Installation

Setup

An Apache Spark distribution is required to be installed before installing Apache Toree. You can download a copy of Apache Spark here. Throughout the rest of this guide we will assume you have downloaded and extracted the Apache Spark distribution to /usr/local/bin/apache-spark/.

Installing Toree via Pip

The quickest way to install Apache Toree is through the toree pip package.

pip install toree

This will install a jupyter application called toree, which can be used to install and configure different Apache Toree kernels.

jupyter toree install --spark_home=/usr/local/bin/apache-spark/

You can confirm the installation by verifying the apache_toree_scala kernel is listed in the following command:

jupyter kernelspec list

Options

Arguments that take values are actually convenience aliases to full Configurables, whose aliases are listed on the help line. For more information on full configurables, see ‘–help-all’.

--user
    Install to the per-user kernel registry
--debug
    set log level to logging.DEBUG (maximize logging output)
--replace
    Replace any existing kernel spec with this name.
--sys-prefix
    Install to Python's sys.prefix. Useful in conda/virtual environments.
--interpreters=<Unicode> (ToreeInstall.interpreters)
    Default: 'Scala'
    A comma separated list of the interpreters to install. The names of the
    interpreters are case sensitive.
--toree_opts=<Unicode> (ToreeInstall.toree_opts)
    Default: ''
    Specify command line arguments for Apache Toree.
--python_exec=<Unicode> (ToreeInstall.python_exec)
    Default: 'python'
    Specify the python executable. Defaults to "python"
--kernel_name=<Unicode> (ToreeInstall.kernel_name)
    Default: 'Apache Toree'
    Install the kernel spec with this name. This is also used as the base of the
    display name in jupyter.
--log-level=<Enum> (Application.log_level)
    Default: 30
    Choices: (0, 10, 20, 30, 40, 50, 'DEBUG', 'INFO', 'WARN', 'ERROR', 'CRITICAL')
    Set the log level by value or name.
--config=<Unicode> (JupyterApp.config_file)
    Default: ''
    Full path of a config file.
--spark_home=<Unicode> (ToreeInstall.spark_home)
    Default: '/usr/local/spark'
    Specify where the spark files can be found.
--spark_opts=<Unicode> (ToreeInstall.spark_opts)
    Default: ''
    Specify command line arguments to proxy for spark config.

Configuring Spark

Toree is started using the spark-submit script. All configuration options from Spark are consistent with configuring a Spark Submit job. There are two ways of setting configuration options for Spark.

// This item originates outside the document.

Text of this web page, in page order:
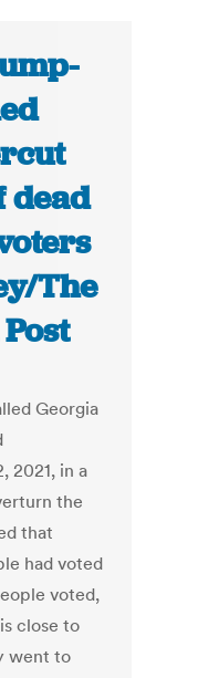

The first is at install time with the --spark_opts command line option.

jupyter toree install --spark_opts='--master=local[4]'

The second option is configured at run time through the SPARK_OPTS environment variable.

SPARK_OPTS='--master=local[4]' jupyter notebook

Note: There is an order of precedence to the configuration options. SPARK_OPTS will overwrite any values configured in --spark_opts.

Configuring Toree

There are some configuration options that are specific to Toree.

Option                                             Description
------                                             -----------
--default-interpreter                              default interpreter for the kernel
--default-repositories                             comma separated list of additional
                                                     repositories to resolve
--default-repository-credentials                   comma separated list of credential
                                                     files to use
-h, --help                                         display help information
--interpreter-plugin
--ip                                               used to bind sockets
--jar-dir                                          directory where user added jars are
                                                     stored (MUST EXIST)
--magic-url                                        path to a magic jar
--max-interpreter-threads <Integer>                total number of worker threads to use
                                                     to execute code
--spark-context-initialization-timeout <Long>      number of milliseconds allowed for
                                                     creation of the spark context; default
                                                     is 100 milliseconds
--alternate-sigint  <String>                       specifies the signal to use instead of SIGINT
                                                     for interrupting a long-running cell; value
                                                     does not include the SIG prefix; use of
                                                     USR2 is recommended
--nosparkcontext                                   kernel should not create a spark
                                                     context
-v, --version                                      display version information

There are two way of setting these configuration options.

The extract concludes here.